Your husband needs to stand up for himself. If they really need his help, it’s possible to help them without letting their bullshit ruin your lives. At a certain point in adulthood, you become the “captain” of your family and your parents become more like children. He needs to treat them as if they are children who are having a temper tantrum (because that’s basically the way they are acting.) If you had a child who was being bratty and out-of-control, you wouldn’t give in to all of their demands, even though you provide for their basic needs.

Essentially, he should draw a line in the sand. He can be very clear about exactly how much he is going to do for them, and no more. Like, he can take them to the doctor when they are sick without being at their beck and call all the time. Sometimes you just have to say no, and if they don’t like it, or they get upset, simply leave. Or if you’re not there, hang up the phone. Don’t talk to them again until they’re willing to be reasonable. Get used to saying no, and don’t let guilt get in the way.

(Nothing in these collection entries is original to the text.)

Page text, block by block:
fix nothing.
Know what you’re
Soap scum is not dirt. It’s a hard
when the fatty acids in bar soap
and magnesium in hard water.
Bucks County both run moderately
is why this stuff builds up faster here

WRT your son, sometimes cutting contact is the only thing you can do, for the sake of your own health and sanity. It’s unfortunate, but some relationships only drain you.

rojo's avatar

Your SO is between a rock & a hard place. There is no way he can please both of you and either way he chooses he feels guilty because he cannot make everyone he cares for happy. I feel for him. My suggestion is to cut back on his parental obligations; not eliminate them but reduce the number and increase the time spent with you. of course that could just serve to spread the pissedoffishness around but it is the way I would handle it
I am sorry about your son but I think I would be screening my calls

KNOWITALL's avatar

Tough. Are mom&dad able to drive & get around? What exactly does he do for them?